## Required work
From the records below, pull each line that has "IPTV".

## Supplied records
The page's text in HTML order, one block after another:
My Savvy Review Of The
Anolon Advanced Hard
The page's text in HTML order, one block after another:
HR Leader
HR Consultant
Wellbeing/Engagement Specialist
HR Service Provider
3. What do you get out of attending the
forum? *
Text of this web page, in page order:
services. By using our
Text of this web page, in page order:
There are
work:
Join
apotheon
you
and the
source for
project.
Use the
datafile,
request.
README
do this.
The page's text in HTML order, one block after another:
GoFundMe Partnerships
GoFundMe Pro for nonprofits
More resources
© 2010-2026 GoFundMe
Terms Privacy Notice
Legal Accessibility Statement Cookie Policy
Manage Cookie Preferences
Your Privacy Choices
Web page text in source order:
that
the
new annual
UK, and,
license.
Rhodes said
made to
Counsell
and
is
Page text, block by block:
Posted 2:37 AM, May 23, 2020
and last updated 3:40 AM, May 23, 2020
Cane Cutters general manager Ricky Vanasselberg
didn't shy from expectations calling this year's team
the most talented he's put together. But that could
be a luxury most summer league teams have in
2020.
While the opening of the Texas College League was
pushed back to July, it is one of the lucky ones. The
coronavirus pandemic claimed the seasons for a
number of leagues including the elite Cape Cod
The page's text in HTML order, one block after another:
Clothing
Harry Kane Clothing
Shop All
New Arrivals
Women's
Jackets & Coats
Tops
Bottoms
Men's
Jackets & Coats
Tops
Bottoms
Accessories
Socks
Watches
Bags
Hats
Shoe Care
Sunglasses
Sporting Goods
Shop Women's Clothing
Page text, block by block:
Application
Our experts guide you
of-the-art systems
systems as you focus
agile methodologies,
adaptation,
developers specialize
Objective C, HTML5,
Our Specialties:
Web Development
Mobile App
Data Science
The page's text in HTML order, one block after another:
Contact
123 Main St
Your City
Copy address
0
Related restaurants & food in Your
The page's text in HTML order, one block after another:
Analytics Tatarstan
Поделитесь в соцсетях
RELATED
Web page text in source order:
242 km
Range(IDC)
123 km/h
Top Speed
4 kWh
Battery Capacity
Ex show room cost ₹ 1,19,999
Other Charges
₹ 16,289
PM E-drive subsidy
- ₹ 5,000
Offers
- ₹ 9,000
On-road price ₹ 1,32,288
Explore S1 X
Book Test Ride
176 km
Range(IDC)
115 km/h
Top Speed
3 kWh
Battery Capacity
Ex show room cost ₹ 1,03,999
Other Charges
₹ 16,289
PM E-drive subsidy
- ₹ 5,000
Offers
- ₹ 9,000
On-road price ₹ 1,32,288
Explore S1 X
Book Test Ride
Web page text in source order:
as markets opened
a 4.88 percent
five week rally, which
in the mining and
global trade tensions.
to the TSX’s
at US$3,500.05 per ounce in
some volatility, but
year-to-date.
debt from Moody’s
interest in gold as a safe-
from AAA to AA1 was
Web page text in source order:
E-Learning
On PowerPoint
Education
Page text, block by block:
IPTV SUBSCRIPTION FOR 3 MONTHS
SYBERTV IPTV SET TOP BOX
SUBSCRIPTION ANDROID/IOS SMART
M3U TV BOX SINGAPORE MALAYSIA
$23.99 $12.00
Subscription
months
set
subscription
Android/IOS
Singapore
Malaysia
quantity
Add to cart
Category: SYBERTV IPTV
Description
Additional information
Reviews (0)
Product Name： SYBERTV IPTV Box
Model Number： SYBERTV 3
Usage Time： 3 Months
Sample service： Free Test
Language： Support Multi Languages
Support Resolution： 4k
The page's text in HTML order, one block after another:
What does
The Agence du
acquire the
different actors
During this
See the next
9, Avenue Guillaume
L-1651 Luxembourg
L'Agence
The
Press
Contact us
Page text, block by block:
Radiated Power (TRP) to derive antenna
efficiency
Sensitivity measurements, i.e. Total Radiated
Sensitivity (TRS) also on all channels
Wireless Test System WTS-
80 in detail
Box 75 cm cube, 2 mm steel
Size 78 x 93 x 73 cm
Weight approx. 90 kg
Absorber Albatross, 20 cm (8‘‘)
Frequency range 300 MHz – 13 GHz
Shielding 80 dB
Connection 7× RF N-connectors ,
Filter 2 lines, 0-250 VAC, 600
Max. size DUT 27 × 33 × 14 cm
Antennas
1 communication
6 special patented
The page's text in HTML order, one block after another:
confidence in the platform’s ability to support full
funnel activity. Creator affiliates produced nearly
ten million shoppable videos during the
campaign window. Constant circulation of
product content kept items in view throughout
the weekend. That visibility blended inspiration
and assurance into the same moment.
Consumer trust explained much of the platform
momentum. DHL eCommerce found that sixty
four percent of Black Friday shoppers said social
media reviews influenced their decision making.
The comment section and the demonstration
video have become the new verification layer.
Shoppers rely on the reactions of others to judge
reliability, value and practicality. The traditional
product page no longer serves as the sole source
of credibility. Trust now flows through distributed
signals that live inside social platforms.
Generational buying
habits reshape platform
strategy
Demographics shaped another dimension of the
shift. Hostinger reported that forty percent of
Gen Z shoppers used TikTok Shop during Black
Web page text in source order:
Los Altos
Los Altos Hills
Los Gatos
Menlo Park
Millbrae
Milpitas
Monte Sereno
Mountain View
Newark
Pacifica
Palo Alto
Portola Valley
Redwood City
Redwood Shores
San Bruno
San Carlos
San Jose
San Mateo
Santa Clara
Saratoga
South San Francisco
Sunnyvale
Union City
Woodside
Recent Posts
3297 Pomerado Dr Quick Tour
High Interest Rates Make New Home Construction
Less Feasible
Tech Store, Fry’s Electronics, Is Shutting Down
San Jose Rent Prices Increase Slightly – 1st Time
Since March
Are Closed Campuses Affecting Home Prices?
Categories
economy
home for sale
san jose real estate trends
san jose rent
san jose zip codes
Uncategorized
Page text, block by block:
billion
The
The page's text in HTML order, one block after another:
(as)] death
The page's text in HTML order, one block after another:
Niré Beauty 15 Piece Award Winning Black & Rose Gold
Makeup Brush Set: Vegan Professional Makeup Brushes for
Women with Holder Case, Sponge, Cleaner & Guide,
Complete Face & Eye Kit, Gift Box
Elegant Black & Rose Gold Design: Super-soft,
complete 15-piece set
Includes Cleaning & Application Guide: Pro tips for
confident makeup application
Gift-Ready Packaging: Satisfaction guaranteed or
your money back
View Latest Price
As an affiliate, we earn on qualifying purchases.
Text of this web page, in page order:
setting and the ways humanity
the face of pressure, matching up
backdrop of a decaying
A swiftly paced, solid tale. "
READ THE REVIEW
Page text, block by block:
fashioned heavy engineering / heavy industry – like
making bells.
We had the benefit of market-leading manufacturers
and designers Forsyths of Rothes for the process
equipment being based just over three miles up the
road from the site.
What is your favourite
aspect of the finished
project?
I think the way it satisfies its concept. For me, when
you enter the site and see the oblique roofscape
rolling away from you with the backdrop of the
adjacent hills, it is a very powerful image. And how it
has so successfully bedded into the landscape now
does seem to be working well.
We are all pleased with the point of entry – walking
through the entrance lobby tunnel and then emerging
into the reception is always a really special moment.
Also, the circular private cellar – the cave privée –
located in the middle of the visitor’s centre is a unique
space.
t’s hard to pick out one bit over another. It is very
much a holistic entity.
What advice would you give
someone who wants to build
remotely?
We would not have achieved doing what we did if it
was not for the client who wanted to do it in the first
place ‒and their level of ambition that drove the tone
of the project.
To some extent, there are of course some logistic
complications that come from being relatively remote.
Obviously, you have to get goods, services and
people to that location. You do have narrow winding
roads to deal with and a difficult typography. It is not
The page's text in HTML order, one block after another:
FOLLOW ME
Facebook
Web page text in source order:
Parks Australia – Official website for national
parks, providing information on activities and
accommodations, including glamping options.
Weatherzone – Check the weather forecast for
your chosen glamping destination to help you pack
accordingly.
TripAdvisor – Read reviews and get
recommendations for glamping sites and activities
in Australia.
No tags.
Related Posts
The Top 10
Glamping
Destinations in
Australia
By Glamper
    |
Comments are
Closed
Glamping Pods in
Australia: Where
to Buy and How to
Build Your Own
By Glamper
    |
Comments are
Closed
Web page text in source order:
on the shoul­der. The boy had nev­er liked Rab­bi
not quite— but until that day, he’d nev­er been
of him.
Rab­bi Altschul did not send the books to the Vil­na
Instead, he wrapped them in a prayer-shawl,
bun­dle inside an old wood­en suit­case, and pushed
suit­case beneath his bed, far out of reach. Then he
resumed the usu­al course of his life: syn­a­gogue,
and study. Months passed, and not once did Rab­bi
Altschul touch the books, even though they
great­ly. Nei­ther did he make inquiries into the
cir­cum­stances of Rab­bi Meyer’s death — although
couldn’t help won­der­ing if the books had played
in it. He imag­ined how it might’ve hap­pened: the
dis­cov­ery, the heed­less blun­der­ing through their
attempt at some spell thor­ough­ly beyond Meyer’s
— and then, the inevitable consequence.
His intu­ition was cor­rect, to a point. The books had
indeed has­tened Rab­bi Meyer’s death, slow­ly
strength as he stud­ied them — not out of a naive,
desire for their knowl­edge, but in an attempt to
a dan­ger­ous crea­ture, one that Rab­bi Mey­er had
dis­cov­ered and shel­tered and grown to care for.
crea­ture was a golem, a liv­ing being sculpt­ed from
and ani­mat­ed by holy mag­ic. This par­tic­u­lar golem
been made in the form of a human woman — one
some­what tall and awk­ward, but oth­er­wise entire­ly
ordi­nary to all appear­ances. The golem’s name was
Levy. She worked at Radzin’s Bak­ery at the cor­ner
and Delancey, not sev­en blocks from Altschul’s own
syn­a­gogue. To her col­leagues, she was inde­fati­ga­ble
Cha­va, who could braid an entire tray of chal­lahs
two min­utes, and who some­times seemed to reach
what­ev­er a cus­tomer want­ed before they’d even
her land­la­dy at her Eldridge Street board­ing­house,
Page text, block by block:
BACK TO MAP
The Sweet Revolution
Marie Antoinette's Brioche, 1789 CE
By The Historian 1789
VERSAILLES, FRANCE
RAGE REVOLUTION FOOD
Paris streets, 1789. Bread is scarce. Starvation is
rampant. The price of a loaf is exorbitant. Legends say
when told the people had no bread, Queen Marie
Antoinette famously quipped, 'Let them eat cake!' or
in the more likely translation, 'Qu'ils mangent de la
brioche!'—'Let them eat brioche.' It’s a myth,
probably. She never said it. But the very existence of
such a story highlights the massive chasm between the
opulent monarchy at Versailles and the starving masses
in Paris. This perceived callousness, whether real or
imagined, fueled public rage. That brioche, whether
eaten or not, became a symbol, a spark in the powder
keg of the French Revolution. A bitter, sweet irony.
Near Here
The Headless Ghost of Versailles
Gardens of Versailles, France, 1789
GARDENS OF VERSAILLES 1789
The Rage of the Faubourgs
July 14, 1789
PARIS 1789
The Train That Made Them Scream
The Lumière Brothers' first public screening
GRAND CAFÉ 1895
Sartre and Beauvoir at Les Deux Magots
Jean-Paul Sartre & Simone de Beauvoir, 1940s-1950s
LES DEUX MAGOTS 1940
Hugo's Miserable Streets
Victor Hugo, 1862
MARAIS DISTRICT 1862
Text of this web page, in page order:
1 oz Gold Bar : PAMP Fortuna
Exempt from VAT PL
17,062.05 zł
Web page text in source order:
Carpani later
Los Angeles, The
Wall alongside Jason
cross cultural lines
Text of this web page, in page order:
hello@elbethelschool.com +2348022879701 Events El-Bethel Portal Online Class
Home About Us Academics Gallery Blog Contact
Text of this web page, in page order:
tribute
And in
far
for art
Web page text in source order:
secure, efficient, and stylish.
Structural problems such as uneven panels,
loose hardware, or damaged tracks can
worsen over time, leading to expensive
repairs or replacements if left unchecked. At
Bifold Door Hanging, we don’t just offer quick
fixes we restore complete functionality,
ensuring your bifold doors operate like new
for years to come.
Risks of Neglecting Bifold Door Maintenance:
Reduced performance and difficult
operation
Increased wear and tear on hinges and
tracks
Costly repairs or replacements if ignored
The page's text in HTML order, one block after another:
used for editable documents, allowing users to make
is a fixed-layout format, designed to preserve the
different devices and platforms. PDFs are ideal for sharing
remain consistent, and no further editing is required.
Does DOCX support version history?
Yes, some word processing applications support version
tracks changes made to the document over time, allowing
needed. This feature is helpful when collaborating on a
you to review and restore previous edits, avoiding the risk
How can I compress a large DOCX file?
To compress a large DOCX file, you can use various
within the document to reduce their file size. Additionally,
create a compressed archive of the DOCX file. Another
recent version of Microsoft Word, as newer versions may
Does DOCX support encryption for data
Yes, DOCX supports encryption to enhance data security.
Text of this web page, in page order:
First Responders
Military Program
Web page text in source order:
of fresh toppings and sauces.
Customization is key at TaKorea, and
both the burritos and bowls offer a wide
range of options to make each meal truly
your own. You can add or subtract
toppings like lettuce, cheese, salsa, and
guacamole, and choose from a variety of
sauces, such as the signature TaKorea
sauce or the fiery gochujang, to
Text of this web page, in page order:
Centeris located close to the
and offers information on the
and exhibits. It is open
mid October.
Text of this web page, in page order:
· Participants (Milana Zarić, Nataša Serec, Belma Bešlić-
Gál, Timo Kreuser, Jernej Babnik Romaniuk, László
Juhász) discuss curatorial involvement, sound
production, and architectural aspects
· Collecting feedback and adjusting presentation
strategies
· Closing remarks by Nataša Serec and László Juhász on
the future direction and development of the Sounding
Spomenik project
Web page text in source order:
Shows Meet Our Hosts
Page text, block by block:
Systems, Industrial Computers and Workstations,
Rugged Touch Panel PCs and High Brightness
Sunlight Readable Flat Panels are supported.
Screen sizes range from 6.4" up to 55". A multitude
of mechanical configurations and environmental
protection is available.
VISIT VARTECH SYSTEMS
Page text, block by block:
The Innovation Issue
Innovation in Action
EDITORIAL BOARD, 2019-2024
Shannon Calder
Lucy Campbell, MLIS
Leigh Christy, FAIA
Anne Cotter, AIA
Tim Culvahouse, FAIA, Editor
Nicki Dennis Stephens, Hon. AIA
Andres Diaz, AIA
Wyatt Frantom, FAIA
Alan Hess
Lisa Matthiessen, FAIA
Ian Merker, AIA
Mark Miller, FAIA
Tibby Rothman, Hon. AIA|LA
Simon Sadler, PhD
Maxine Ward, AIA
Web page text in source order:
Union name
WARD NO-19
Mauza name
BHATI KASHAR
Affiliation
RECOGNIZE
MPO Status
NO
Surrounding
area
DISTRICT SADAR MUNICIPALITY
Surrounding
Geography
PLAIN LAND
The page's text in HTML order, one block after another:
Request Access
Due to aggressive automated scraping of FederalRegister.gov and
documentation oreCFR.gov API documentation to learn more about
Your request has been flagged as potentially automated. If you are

## Expected output
IPTV SUBSCRIPTION FOR 3 MONTHS
SYBERTV IPTV SET TOP BOX
Category: SYBERTV IPTV
Product Name： SYBERTV IPTV Box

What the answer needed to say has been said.